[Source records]
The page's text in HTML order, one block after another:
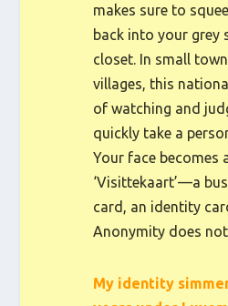
makes sure to
back into your grey
closet. In small
villages, this
of watching and
quickly take a
Your face becomes
‘Visittekaart’—a
card, an identity
Anonymity does
My identity
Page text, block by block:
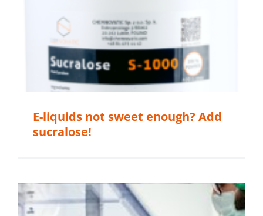
E-liquids not sweet enough? Add
sucralose!
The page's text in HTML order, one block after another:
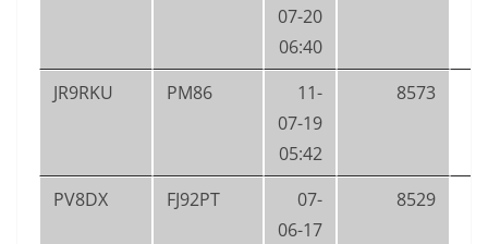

What you have to do:
Each record above must be retyped exactly, minus its pictures.

Task solution:
The page's text in HTML order, one block after another:
makes sure to
back into your grey
closet. In small
villages, this
of watching and
quickly take a
Your face becomes
‘Visittekaart’—a
card, an identity
Anonymity does
My identity
Page text, block by block:
E-liquids not sweet enough? Add
sucralose!
The page's text in HTML order, one block after another:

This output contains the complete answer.